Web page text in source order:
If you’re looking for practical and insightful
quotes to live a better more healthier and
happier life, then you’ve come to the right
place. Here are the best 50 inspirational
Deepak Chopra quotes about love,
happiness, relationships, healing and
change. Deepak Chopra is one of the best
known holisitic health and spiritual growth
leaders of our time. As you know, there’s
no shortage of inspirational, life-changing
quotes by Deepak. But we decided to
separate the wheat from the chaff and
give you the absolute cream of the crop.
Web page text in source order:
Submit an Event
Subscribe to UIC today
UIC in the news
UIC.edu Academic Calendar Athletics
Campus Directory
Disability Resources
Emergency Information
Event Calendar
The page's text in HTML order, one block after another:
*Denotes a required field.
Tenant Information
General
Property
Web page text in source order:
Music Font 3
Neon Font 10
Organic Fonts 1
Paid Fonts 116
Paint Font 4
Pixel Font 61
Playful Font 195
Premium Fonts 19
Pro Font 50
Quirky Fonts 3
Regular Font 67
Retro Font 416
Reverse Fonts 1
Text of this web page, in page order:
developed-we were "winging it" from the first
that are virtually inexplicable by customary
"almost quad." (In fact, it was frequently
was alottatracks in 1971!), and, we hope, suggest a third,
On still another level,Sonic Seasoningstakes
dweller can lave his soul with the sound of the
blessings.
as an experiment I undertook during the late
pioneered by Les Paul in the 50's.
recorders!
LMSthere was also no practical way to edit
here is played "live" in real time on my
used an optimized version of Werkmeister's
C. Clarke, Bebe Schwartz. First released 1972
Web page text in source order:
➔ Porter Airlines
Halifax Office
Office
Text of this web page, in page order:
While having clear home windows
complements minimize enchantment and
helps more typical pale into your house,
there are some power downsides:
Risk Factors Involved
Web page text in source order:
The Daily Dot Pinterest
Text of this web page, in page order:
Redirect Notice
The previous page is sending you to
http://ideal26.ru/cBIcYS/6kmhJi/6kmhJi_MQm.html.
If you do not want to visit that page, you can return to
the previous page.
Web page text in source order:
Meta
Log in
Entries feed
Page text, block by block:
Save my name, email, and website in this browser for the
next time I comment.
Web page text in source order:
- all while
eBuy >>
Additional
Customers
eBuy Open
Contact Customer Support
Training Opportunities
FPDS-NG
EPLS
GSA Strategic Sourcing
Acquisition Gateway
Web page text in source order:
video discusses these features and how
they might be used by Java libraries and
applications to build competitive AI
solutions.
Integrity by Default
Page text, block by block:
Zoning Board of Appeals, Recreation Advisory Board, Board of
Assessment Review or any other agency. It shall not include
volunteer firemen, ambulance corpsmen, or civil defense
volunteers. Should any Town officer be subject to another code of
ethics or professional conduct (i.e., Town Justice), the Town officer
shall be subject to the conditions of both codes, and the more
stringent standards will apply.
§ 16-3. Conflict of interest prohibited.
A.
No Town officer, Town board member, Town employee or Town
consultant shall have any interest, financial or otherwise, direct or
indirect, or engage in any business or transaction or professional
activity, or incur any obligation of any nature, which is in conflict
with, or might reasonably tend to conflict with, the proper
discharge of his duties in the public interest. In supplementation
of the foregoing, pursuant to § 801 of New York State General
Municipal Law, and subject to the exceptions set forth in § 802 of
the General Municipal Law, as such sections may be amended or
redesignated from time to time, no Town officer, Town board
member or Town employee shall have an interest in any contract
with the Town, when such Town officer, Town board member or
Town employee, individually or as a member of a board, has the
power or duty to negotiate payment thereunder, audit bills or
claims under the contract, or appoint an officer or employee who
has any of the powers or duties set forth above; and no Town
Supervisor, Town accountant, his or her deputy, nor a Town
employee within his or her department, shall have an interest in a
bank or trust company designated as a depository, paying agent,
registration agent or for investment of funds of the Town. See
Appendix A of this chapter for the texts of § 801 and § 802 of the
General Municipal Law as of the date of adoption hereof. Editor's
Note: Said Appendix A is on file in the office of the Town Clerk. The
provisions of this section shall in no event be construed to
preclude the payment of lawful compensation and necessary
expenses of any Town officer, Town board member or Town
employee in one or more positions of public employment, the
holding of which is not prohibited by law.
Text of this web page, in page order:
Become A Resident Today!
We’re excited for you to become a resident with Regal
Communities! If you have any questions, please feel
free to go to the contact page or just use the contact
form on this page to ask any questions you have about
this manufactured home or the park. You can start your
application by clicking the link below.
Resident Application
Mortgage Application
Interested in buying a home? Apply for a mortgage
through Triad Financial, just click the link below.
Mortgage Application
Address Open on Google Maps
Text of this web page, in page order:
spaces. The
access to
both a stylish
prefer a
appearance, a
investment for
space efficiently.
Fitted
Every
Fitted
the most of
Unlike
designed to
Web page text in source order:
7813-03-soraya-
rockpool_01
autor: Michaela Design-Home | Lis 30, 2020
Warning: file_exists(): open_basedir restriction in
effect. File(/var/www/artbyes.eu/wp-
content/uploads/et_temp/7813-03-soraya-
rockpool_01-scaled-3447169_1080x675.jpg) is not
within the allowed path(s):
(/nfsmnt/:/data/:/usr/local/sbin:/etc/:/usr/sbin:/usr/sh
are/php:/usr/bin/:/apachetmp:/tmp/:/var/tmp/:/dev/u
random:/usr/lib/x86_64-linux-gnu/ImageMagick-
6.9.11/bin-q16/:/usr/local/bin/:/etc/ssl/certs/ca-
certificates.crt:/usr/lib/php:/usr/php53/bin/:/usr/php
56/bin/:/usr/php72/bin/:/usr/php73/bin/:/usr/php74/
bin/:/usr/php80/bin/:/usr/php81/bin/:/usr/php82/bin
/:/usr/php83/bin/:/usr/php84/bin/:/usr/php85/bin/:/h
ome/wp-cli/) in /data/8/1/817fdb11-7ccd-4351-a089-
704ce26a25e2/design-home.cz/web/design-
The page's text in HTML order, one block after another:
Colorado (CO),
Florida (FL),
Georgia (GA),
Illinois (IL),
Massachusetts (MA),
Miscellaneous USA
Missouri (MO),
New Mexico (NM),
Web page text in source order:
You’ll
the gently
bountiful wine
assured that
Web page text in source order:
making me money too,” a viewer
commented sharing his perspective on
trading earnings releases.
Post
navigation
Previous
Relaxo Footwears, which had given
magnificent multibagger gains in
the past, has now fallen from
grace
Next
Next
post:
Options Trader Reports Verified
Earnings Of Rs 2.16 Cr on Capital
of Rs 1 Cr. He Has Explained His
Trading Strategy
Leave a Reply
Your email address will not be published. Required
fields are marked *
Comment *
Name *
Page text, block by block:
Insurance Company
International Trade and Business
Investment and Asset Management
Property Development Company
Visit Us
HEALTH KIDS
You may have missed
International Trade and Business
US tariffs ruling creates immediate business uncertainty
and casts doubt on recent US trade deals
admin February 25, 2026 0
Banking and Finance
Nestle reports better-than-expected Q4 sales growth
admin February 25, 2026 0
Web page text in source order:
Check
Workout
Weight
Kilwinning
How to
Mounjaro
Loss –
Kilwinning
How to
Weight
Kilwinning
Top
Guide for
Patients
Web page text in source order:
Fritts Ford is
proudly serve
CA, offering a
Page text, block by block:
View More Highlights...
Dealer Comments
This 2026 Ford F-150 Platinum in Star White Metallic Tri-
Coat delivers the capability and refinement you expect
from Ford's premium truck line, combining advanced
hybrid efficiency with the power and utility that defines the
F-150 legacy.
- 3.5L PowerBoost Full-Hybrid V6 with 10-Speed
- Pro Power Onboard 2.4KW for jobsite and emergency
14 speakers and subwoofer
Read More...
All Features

WHAT THIS TASK INVOLVES. Repeat exactly the lines above from the one with "certificates.crt:/usr/lib/php:/usr/php53/bin/:/usr/php" up to and including the one with "Insurance Company". No other line belongs in the reply.

YOUR SOLUTION.
certificates.crt:/usr/lib/php:/usr/php53/bin/:/usr/php
56/bin/:/usr/php72/bin/:/usr/php73/bin/:/usr/php74/
bin/:/usr/php80/bin/:/usr/php81/bin/:/usr/php82/bin
/:/usr/php83/bin/:/usr/php84/bin/:/usr/php85/bin/:/h
ome/wp-cli/) in /data/8/1/817fdb11-7ccd-4351-a089-
704ce26a25e2/design-home.cz/web/design-
The page's text in HTML order, one block after another:
Colorado (CO),
Florida (FL),
Georgia (GA),
Illinois (IL),
Massachusetts (MA),
Miscellaneous USA
Missouri (MO),
New Mexico (NM),
Web page text in source order:
You’ll
the gently
bountiful wine
assured that
Web page text in source order:
making me money too,” a viewer
commented sharing his perspective on
trading earnings releases.
Post
navigation
Previous
Relaxo Footwears, which had given
magnificent multibagger gains in
the past, has now fallen from
grace
Next
Next
post:
Options Trader Reports Verified
Earnings Of Rs 2.16 Cr on Capital
of Rs 1 Cr. He Has Explained His
Trading Strategy
Leave a Reply
Your email address will not be published. Required
fields are marked *
Comment *
Name *
Page text, block by block:
Insurance Company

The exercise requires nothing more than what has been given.